[Records from a dataset]
◇ ◇ ◇ ◇

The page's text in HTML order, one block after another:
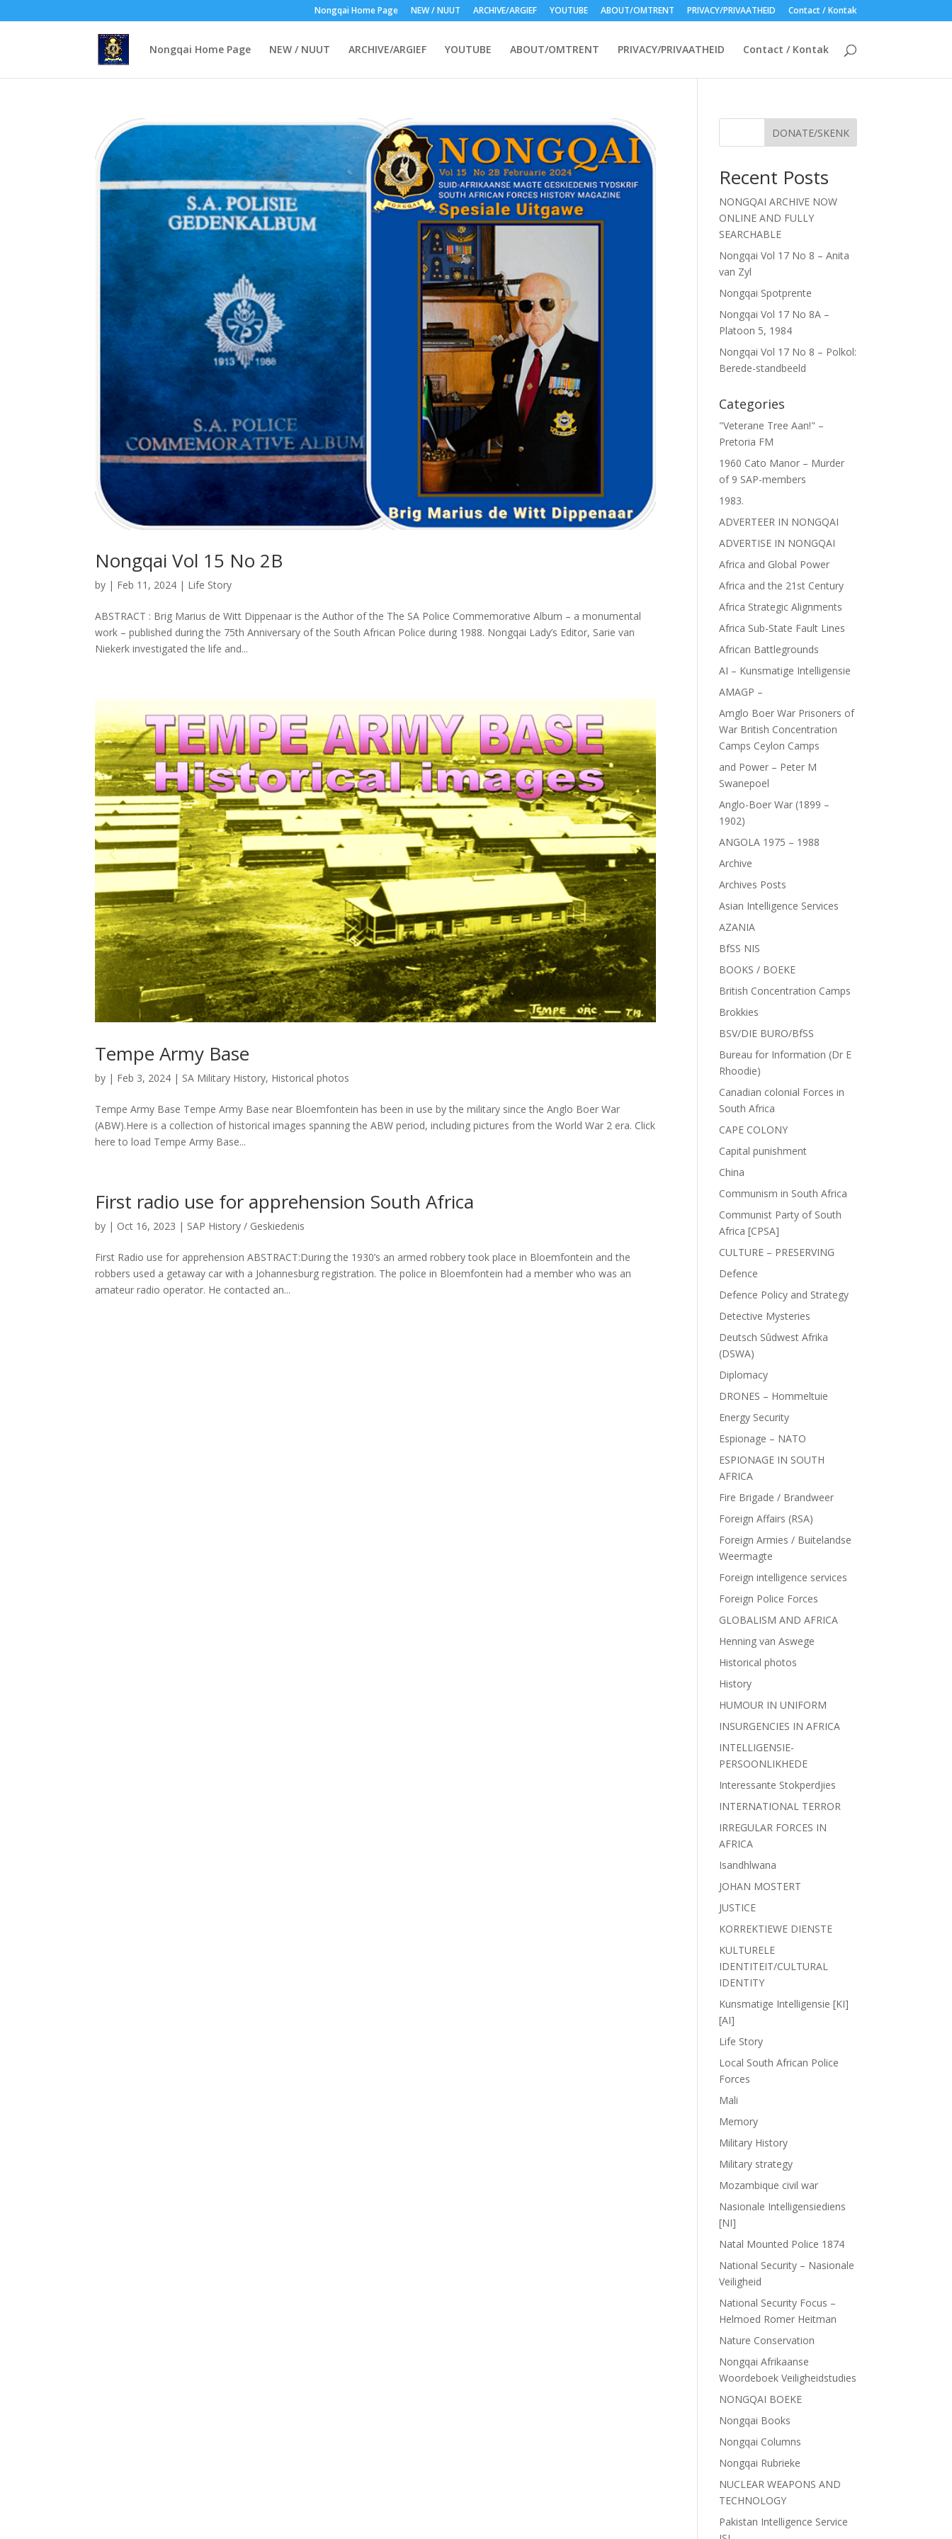
Nongqai Home Page NEW / NUUT ARCHIVE/ARGIEF YOUTUBE ABOUT/OMTRENT PRIVACY/PRIVAATHEID Contact / Kontak
Nongqai Home Page NEW / NUUT ARCHIVE/ARGIEF YOUTUBE ABOUT/OMTRENT PRIVACY/PRIVAATHEID Contact / Kontak
Nongqai Vol 15 No 2B
by | Feb 11, 2024 | Life Story
ABSTRACT : Brig Marius de Witt Dippenaar is the Author of the The SA Police Commemorative Album – a monumental
work – published during the 75th Anniversary of the South African Police during 1988. Nongqai Lady’s Editor, Sarie van
Niekerk investigated the life and...
Tempe Army Base
by | Feb 3, 2024 | SA Military History, Historical photos
Tempe Army Base Tempe Army Base near Bloemfontein has been in use by the military since the Anglo Boer War
(ABW).Here is a collection of historical images spanning the ABW period, including pictures from the World War 2 era. Click
here to load Tempe Army Base...
First radio use for apprehension South Africa
by | Oct 16, 2023 | SAP History / Geskiedenis
First Radio use for apprehension ABSTRACT:During the 1930’s an armed robbery took place in Bloemfontein and the
robbers used a getaway car with a Johannesburg registration. The police in Bloemfontein had a member who was an
amateur radio operator. He contacted an...
DONATE/SKENK
Recent Posts
NONGQAI ARCHIVE NOW
ONLINE AND FULLY
SEARCHABLE
Nongqai Vol 17 No 8 – Anita
van Zyl
Nongqai Spotprente
Nongqai Vol 17 No 8A –
Platoon 5, 1984
Nongqai Vol 17 No 8 – Polkol:
Berede-standbeeld
Categories
"Veterane Tree Aan!" –
Pretoria FM
1960 Cato Manor – Murder
of 9 SAP-members
1983.
ADVERTEER IN NONGQAI
ADVERTISE IN NONGQAI
Africa and Global Power
Africa and the 21st Century
Africa Strategic Alignments
Africa Sub-State Fault Lines
African Battlegrounds
AI – Kunsmatige Intelligensie
AMAGP –
Amglo Boer War Prisoners of
War British Concentration
Camps Ceylon Camps
and Power – Peter M
Swanepoel
Anglo-Boer War (1899 –
1902)
ANGOLA 1975 – 1988
Archive
Archives Posts
Asian Intelligence Services
AZANIA
BfSS NIS
BOOKS / BOEKE
British Concentration Camps
Brokkies
BSV/DIE BURO/BfSS
Bureau for Information (Dr E
Rhoodie)
Canadian colonial Forces in
South Africa
CAPE COLONY
Capital punishment
China
Communism in South Africa
Communist Party of South
Africa [CPSA]
CULTURE – PRESERVING
Defence
Defence Policy and Strategy
Detective Mysteries
Deutsch Sûdwest Afrika
(DSWA)
Diplomacy
DRONES – Hommeltuie
Energy Security
Espionage – NATO
ESPIONAGE IN SOUTH
AFRICA
Fire Brigade / Brandweer
Foreign Affairs (RSA)
Foreign Armies / Buitelandse
Weermagte
Foreign intelligence services
Foreign Police Forces
GLOBALISM AND AFRICA
Henning van Aswege
Historical photos
History
HUMOUR IN UNIFORM
INSURGENCIES IN AFRICA
INTELLIGENSIE-
PERSOONLIKHEDE
Interessante Stokperdjies
INTERNATIONAL TERROR
IRREGULAR FORCES IN
AFRICA
Isandhlwana
JOHAN MOSTERT
JUSTICE
KORREKTIEWE DIENSTE
KULTURELE
IDENTITEIT/CULTURAL
IDENTITY
Kunsmatige Intelligensie [KI]
[AI]
Life Story
Local South African Police
Forces
Mali
Memory
Military History
Military strategy
Mozambique civil war
Nasionale Intelligensiediens
[NI]
Natal Mounted Police 1874
National Security – Nasionale
Veiligheid
National Security Focus –
Helmoed Romer Heitman
Nature Conservation
Nongqai Afrikaanse
Woordeboek Veiligheidstudies
NONGQAI BOEKE
Nongqai Books
Nongqai Columns
Nongqai Rubrieke
NUCLEAR WEAPONS AND
TECHNOLOGY
Pakistan Intelligence Service
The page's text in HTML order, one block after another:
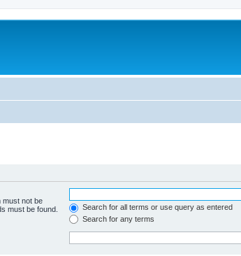
must not be
must be found.
Search for all terms or use query as entered
Search for any terms
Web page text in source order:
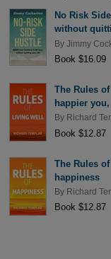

◇ ◇ ◇ ◇

== Instructions for the task ==
Give back exactly the lines from the one containing "Fire Brigade / Brandweer" through the last line above, both included, and none of the pictures.

== The answer ==
Fire Brigade / Brandweer
Foreign Affairs (RSA)
Foreign Armies / Buitelandse
Weermagte
Foreign intelligence services
Foreign Police Forces
GLOBALISM AND AFRICA
Henning van Aswege
Historical photos
History
HUMOUR IN UNIFORM
INSURGENCIES IN AFRICA
INTELLIGENSIE-
PERSOONLIKHEDE
Interessante Stokperdjies
INTERNATIONAL TERROR
IRREGULAR FORCES IN
AFRICA
Isandhlwana
JOHAN MOSTERT
JUSTICE
KORREKTIEWE DIENSTE
KULTURELE
IDENTITEIT/CULTURAL
IDENTITY
Kunsmatige Intelligensie [KI]
[AI]
Life Story
Local South African Police
Forces
Mali
Memory
Military History
Military strategy
Mozambique civil war
Nasionale Intelligensiediens
[NI]
Natal Mounted Police 1874
National Security – Nasionale
Veiligheid
National Security Focus –
Helmoed Romer Heitman
Nature Conservation
Nongqai Afrikaanse
Woordeboek Veiligheidstudies
NONGQAI BOEKE
Nongqai Books
Nongqai Columns
Nongqai Rubrieke
NUCLEAR WEAPONS AND
TECHNOLOGY
Pakistan Intelligence Service
The page's text in HTML order, one block after another:
must not be
must be found.
Search for all terms or use query as entered
Search for any terms
Web page text in source order:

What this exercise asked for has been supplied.